After submitting the new sequences to this program. I will do a new BLAST database to see if the number of identified sequences is better:

$  cat trim-c-genomes/* outgroups/* plasmids/trim-header-genomes/* cmm/other-cmm/trim-header-genomes/* > enhanced-datab.fasta
$ makeblastdb -in enhanced-datab.fasta -dbtype nucl -out ../blast/databases/enhnced-datab

With this assembled, we will run again the BLAST with this new database. First, I will move the first output to a new folder so as to not get overwritten. I will use again the sec-blast.sh.
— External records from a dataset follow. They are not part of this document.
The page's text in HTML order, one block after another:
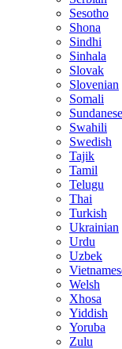
Sesotho
Shona
Sindhi
Sinhala
Slovak
Slovenian
Somali
Sundanese
Swahili
Swedish
Tajik
Tamil
Telugu
Thai
Turkish
Ukrainian
Urdu
Uzbek
Welsh
Xhosa
Yiddish
Yoruba
Zulu
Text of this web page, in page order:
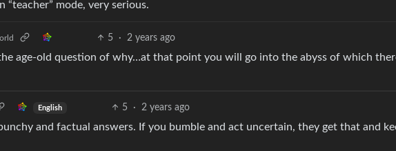
“teacher” mode, very serious.
5 · 2 years ago
age-old question of why…at that point you will go into the abyss of which
English 5 · 2 years ago
and factual answers. If you bumble and act uncertain, they get that and
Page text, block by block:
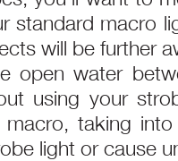
standard macro
will be further
open water
using your
taking
light or cause
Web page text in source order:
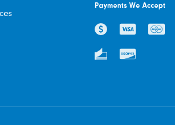
Payments We Accept
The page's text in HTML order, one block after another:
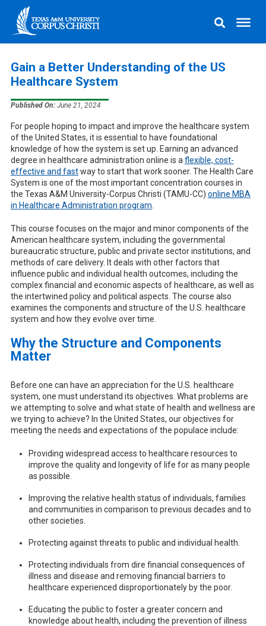
Gain a Better Understanding of the US
Healthcare System
Published On:June 21, 2024
For people hoping to impact and improve the healthcare system
of the United States, it is essential to have foundational
knowledge of how the system is set up. Earning an advanced
degree in healthcare administration online is a flexible, cost-
effective and fastway to start that work sooner. The Health Care
System is one of the most important concentration courses in
the Texas A&M University-Corpus Christi (TAMU-CC) online MBA
in Healthcare Administration program
This course focuses on the major and minor components of the
American healthcare system, including the governmental
bureaucratic structure, public and private sector institutions, and
methods of care delivery. It deals with other factors that
influence public and individual health outcomes, including the
complex financial and economic aspects of healthcare, as well as
the intertwined policy and political aspects. The course also
examines the components and structure of the U.S. healthcare
system and how they evolve over time.
Why the Structure and Components
Matter
Before one can have an appreciation for the U.S. healthcare
system, one must understand its objectives. What problems are
we attempting to solve and what state of health and wellness are
we trying to achieve? In the United States, our objectives for
meeting the needs and expectations of the populace include:
Providing widespread access to healthcare resources to
improve the quality and longevity of life for as many people
as possible.
Improving the relative health status of individuals, families
and communities in comparison to previous decades and to
other societies.
Protecting against threats to public and individual health.
Protecting individuals from dire financial consequences of
illness and disease and removing financial barriers to
healthcare experienced disproportionately by the poor.
Educating the public to foster a greater concern and
knowledge about health, including the prevention of illness
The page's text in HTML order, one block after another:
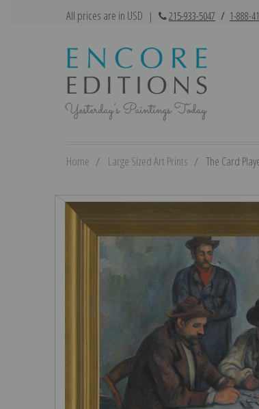
All prices are in USD | 215-933-5047 / 1-888-
Home Large Sized Art Prints The Card
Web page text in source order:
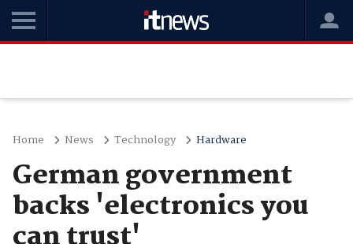
Home News Technology Hardware
German government
backs 'electronics you
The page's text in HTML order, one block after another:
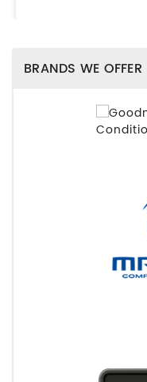
BRANDS WE OFFER
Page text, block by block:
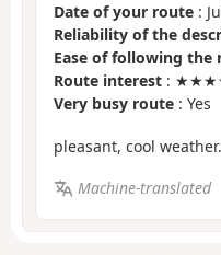
Date of your route :
Reliability of the
Ease of following the
Route interest :
Very busy route : Yes
pleasant, cool weather.
Machine-translated
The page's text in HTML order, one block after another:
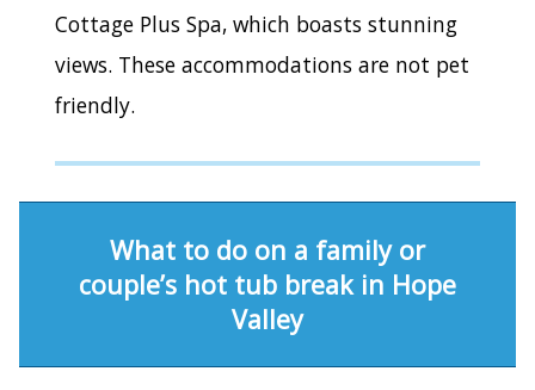
Cottage Plus Spa, which boasts stunning
views. These accommodations are not pet
friendly.
What to do on a family or
couple’s hot tub break in Hope
Valley
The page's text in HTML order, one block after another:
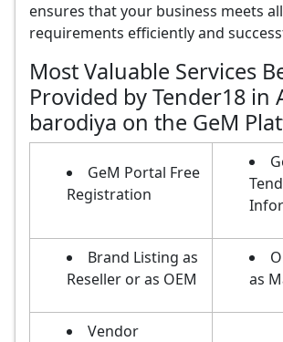
ensures that your business meets
requirements efficiently and
Most Valuable Services
Provided by Tender18 in
barodiya on the GeM
GeM Portal Free
Registration
Brand Listing as
Reseller or as OEM
as
Vendor
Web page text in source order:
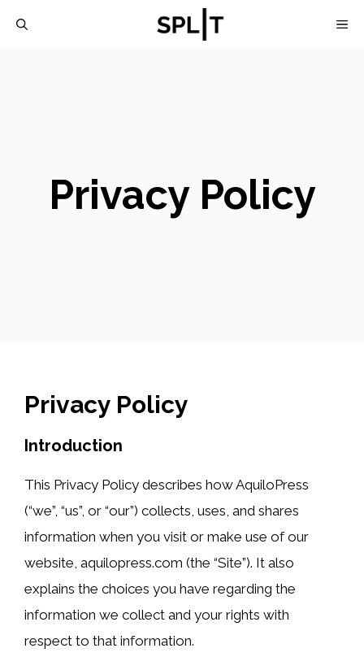
Privacy Policy
Privacy Policy
Introduction
This Privacy Policy describes how AquiloPress
(“we”, “us”, or “our”) collects, uses, and shares
information when you visit or make use of our
website, aquilopress.com (the “Site”). It also
explains the choices you have regarding the
information we collect and your rights with
respect to that information.
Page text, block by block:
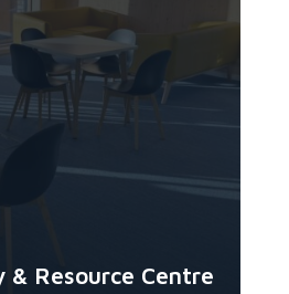
& Resource Centre
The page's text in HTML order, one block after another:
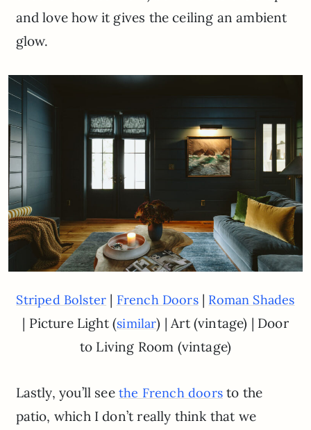
and love how it gives the ceiling an ambient
glow.
Striped Bolster | French Doors| Roman Shades
| Picture Light (similar) | Art (vintage) | Door
to Living Room (vintage)
Lastly, you’ll seethe French doorsto the
patio, which I don’t really think that we
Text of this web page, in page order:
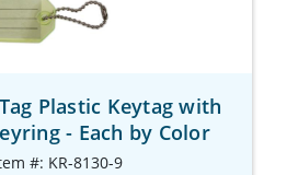
Plastic Keytag with
- Each by Color
#: KR-8130-9
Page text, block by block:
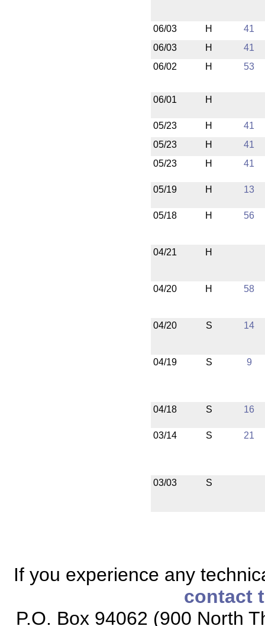
06/03 H
41
06/03
H
41
06/02
H 53
06/01 H
05/23 H
41
05/23
H
41
05/23
H 41
05/19 H 13
05/18 H 56
04/21 H
04/20 H 58
04/20 S 14
04/19 S 9
04/18 S 16
03/14 S 21
03/03 S
If you experience any
contact
P.O. Box 94062 (900 North
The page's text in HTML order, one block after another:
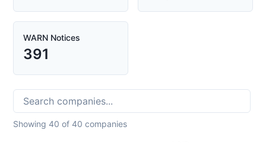
WARN Notices
391
Showing 40 of 40 companies
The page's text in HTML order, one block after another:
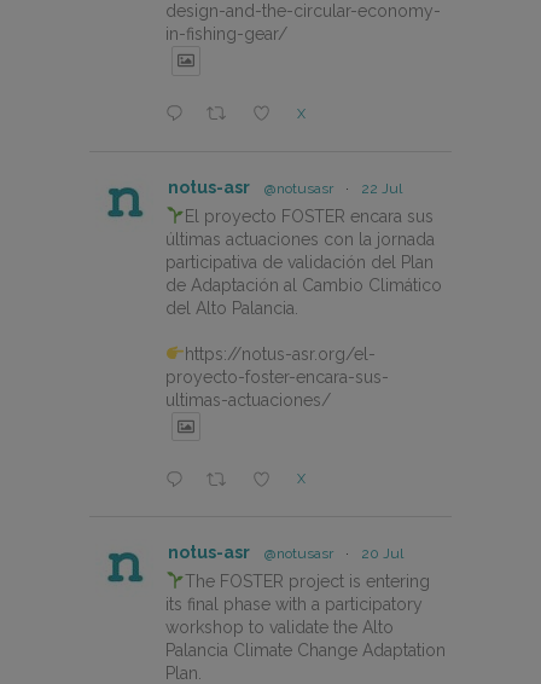
design-and-the-circular-economy-
in-fishing-gear/
X
notus-asr @notusasr · 22 Jul
El proyecto FOSTER encara sus
últimas actuaciones con la jornada
participativa de validación del Plan
de Adaptación al Cambio Climático
del Alto Palancia.
https://notus-asr.org/el-
proyecto-foster-encara-sus-
ultimas-actuaciones/
X
notus-asr @notusasr · 20 Jul
The FOSTER project is entering
its final phase with a participatory
workshop to validate the Alto
Palancia Climate Change Adaptation
Plan.

$ mv output-blast/ first-database-output/
$ sh sec-blast.sh ../databases/enhnced-datab extracted-cmm-choi/ind-reads/

Again, since we have a lot of sequences, it will take some minutes to complete the process. If we want to see the results, we will see that close to 400 sequences are now identified. But we still have more than 50% of the sequences without an output:

$ ls -l capsi-choi/output-blast/0.000001/ | grep ' 0 ' | wc -l

5431

BLAST with the plasmid sequences

It is interesting that some of the sequences presented a better e-value when aligned to a plasmid sequence. I will do a database with these sequences and see how many of the sequences get an output.

$ cat plasmids/trim-header-genomes/* > plasmids.fasta
$ makeblastdb -in ../reference/plasmids.fasta -dbtype nucl -out ../blast/databases/plasmids
$ sh sec-blast.sh ../databases/plasmids extracted-cmm-choi/ind-reads/
$ ls -l output-blast/0.000001/ | grep -v ' 0 ' | wc -l

11

There are not as much as I expected, but the results are quite interesting and worth noting them. In this example, I only added 5 sequences of plasmids and 10 Cmm lineajes. Indeed, the results were better that the former database, but more than 70% of the sequences (only from Choi 2020) are still unidentified. Certainly, using nucleotides usially brings less outputs than a “faraway” proximation as using aminoacids. But this result suggests that across Cmm lineajes there are a great amount of nucleic substitutions. Evaluate if they are synonymous or nonsynonymous can be a good approach to follow.